Macdoc wrote:So a professor of political science is doing psychology and sociology now....
Ethics are innate except for those with FAS and a few genetically linked crime families where it takes both the genetics and an abuse trigger.
FAS in particular is a challenge to society ....the kids didn't do anything wrong ...their fucking drunkard mother did.
I get it, nature over nurture, right? I'm glad that you have settled the debate over the two that has been going on for at least 300 years. Sorry to burst your bubble but research has shown that the biggest influence on modern young people regarding their values and behavior during their formative years is not parents, it's not brothers or sisters, and it's not family elders as behaviorists have wanted to believe and make everyone believe for years. And it's not genetics either. The surprise really isn't that surprising when you think back to your younger days. The largest influence on young people is other young people - their peers, their friends, their gang or whatever you want to call them. It's the other kids that they hang with. The group of other humans that they have to compete with for acceptance, a place in the social hierarchy.
When Dilulio wrote:
" A youth who repeatedly commits violent crimes as a result of being raised without morals." it doesn't necessarily mean that his or her parents, older brothers or sisters, or elders never tried to teach them "morals". It means what it says,
"raised without morals" and if the largest influence on a young person's life is a group of other young people that have inherited their amorality and lack of empathy from other young people a bit older and looked up to they are going to lack and or ignore the morality taught at home or any other place.
This is not say that there is no innate sense of empathy or that empathy isn't heritable. It means that an innate empathy can be overridden by environmental factors.
To serve as an example overriding innate empathy I'll cite loving and kind mothers and fathers, loving and kind grandmothers and grandfathers, and other "good" people known for their fine morals and empathy having their smiling faces photographed while standing in the background with the corpse of another human hanging from a tree or burning on a pyre.
Not to say that nature sometimes can't win out over nurture/environment. There are plenty of examples of that happening also, but to deny that nurture/environment is a very large factor would be having to claim that the violence and cruelty demonstrated by white southerners and young black gang members was/is genetic and inherited.
That's not a place that I think that any of us wants to go.
Some people now want to hypothesize, as you seem to want to do, that fetal alcohol syndrome is to blame for the increase of youth violence from 1960 to the mid '90s, but in doing so it needs the premise that every mother of an anti-social gang member was a severe alcoholic drinking through her pregnancy, and I find that hard to justify.
Another hypothesis is that lead paint and leaded gasoline is responsible for the rise in violent anti-social behavior.

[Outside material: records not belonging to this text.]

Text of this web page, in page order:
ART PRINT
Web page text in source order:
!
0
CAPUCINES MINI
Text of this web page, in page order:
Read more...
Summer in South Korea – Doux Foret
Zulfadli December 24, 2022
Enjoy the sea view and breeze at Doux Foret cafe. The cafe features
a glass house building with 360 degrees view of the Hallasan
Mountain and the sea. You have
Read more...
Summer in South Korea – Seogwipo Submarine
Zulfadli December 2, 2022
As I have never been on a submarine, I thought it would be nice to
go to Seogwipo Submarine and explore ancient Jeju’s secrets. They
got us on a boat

While that may be a contributing factor in some cases I find the argument weak, and think that the proponents of that and the fetal alcohol syndrome hypothesis are trying to look everywhere but where the actual cause was/is. And that is that an under-culture of cruelty and violence developed in certain areas and among certain people. What can be called gang mentality.
And saying that we need not point a finger at any ethnic group or leave out any ethnic group. It is not a racist position, there are gangs of white, oriental, Hispanic, black youths, and any other ethnic demographic you can think of, and it isn't just an inner city problem. Rural areas and suburban areas are not immune to what is generally seen as a urban problem, and it was and is everyone's problem.

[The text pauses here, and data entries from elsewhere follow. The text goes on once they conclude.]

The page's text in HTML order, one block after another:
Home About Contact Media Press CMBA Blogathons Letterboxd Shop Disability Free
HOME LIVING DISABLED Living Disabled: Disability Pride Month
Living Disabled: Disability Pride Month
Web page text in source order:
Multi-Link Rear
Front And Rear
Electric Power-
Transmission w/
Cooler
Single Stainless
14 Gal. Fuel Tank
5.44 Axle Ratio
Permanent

So to get back to what actually started this train of discussion, in the early to mid '90s the increase in violent crime by young people, young men to be specific, was not a myth. It was distressing and alarming to almost everyone regardless of race. People that could do something about it did what they could do and one of the things that they did was get tough on violent crime and what they thought was behind it; drugs.
In hindsight they can be faulted for not foreseeing what were unforeseen and unintended consequences, but they cannot be faulted for doing what they thought would help solve what they saw as alarming and an emergency. And if there is blame then it must be spread wide and thin, enough to cover just about everyone in any position of power or influence at the time.